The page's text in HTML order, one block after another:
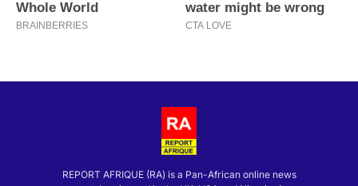
REPORT AFRIQUE (RA) is a Pan-African online news
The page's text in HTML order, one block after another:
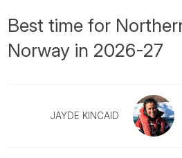
Best time for
Norway in 2026-27
JAYDE KINCAID
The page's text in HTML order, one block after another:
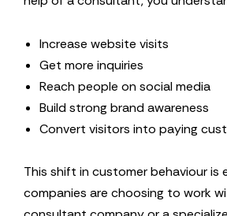
Increase website visits
Get more inquiries
Reach people on social media
Build strong brand awareness
Convert visitors into paying
This shift in customer behaviour is
companies are choosing to work
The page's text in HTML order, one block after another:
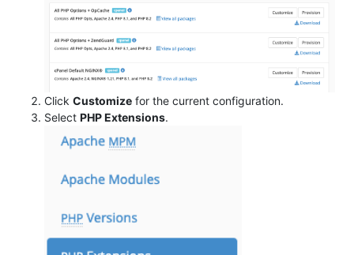
Click Customize for the current configuration.
Select PHP Extensions.
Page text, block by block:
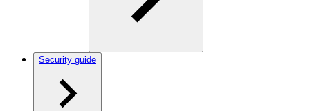
Security guide
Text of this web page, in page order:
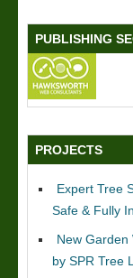
PUBLISHING
PROJECTS
Expert Tree
Safe & Fully
New
by SPR Tree
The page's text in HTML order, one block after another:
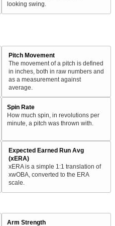
looking swing.
Pitch Movement
The movement of a pitch is defined
in inches, both in raw numbers and
as a measurement against
average.
Spin Rate
How much spin, in revolutions per
minute, a pitch was thrown with.
Expected Earned Run Avg
(xERA)
xERA is a simple 1:1 translation of
xwOBA, converted to the ERA
scale.
Arm Strength
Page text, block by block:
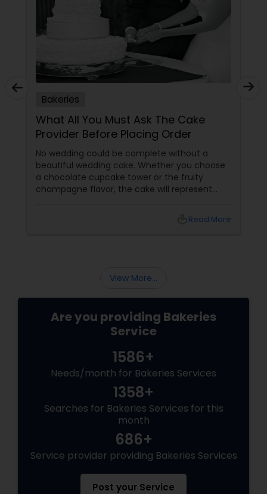
Bakeries
What All You Must Ask The Cake
Provider Before Placing Order
No wedding could be complete without a
beautiful wedding cake. Whether you choose
a chocolate cupcake tower or the fruity
champagne flavor, the cake will represent
some valuable tips that will help you toRead More
View More...
Are you providing Bakeries
Service
1586+
Needs/month for Bakeries Services
1358+
Searches for Bakeries Services for this
month
686+
Service provider providing Bakeries Services
Post your Service
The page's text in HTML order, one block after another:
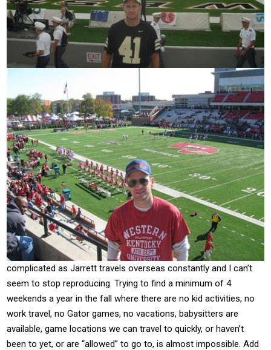
complicated as Jarrett travels overseas constantly and I can’t
seem to stop reproducing. Trying to find a minimum of 4
weekends a year in the fall where there are no kid activities, no
work travel, no Gator games, no vacations, babysitters are
available, game locations we can travel to quickly, or haven’t
been to yet, or are “allowed” to go to, is almost impossible. Add
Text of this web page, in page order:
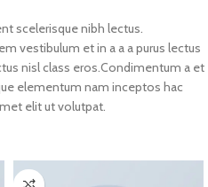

· · · · ·

__What needs to be done__: What the answer must hold: all the data above, given again exactly, without pictures.

__Exercise answer__:
The page's text in HTML order, one block after another:
REPORT AFRIQUE (RA) is a Pan-African online news
The page's text in HTML order, one block after another:
Best time for
Norway in 2026-27
JAYDE KINCAID
The page's text in HTML order, one block after another:
Increase website visits
Get more inquiries
Reach people on social media
Build strong brand awareness
Convert visitors into paying
This shift in customer behaviour is
companies are choosing to work
The page's text in HTML order, one block after another:
Click Customize for the current configuration.
Select PHP Extensions.
Page text, block by block:
Security guide
Text of this web page, in page order:
PUBLISHING
PROJECTS
Expert Tree
Safe & Fully
New
by SPR Tree
The page's text in HTML order, one block after another:
looking swing.
Pitch Movement
The movement of a pitch is defined
in inches, both in raw numbers and
as a measurement against
average.
Spin Rate
How much spin, in revolutions per
minute, a pitch was thrown with.
Expected Earned Run Avg
(xERA)
xERA is a simple 1:1 translation of
xwOBA, converted to the ERA
scale.
Arm Strength
Page text, block by block:
Bakeries
What All You Must Ask The Cake
Provider Before Placing Order
No wedding could be complete without a
beautiful wedding cake. Whether you choose
a chocolate cupcake tower or the fruity
champagne flavor, the cake will represent
some valuable tips that will help you toRead More
View More...
Are you providing Bakeries
Service
1586+
Needs/month for Bakeries Services
1358+
Searches for Bakeries Services for this
month
686+
Service provider providing Bakeries Services
Post your Service
The page's text in HTML order, one block after another:
complicated as Jarrett travels overseas constantly and I can’t
seem to stop reproducing. Trying to find a minimum of 4
weekends a year in the fall where there are no kid activities, no
work travel, no Gator games, no vacations, babysitters are
available, game locations we can travel to quickly, or haven’t
been to yet, or are “allowed” to go to, is almost impossible. Add
Text of this web page, in page order:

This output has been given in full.